* [Task requirements] Print all the records below exactly as they stand, but leave out the pictures.

(Records from a dataset)
━━━━━━━━

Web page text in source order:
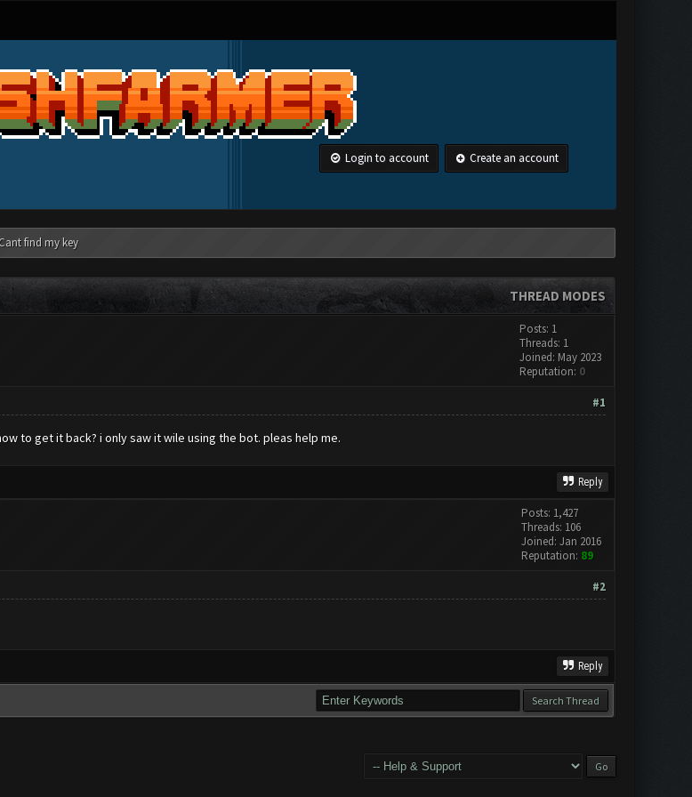
Login to account Create an account
Cant find my key
THREAD MODES
Posts: 1
Threads: 1
Joined: May 2023
Reputation: 0
#1
to get it back? i only saw it wile using the bot. pleas help me.
Reply
Posts: 1,427
Threads: 106
Joined: Jan 2016
Reputation: 89
#2
Reply

━━━━━━━━

* [Result for this task]
Web page text in source order:
Login to account Create an account
Cant find my key
THREAD MODES
Posts: 1
Threads: 1
Joined: May 2023
Reputation: 0
#1
to get it back? i only saw it wile using the bot. pleas help me.
Reply
Posts: 1,427
Threads: 106
Joined: Jan 2016
Reputation: 89
#2
Reply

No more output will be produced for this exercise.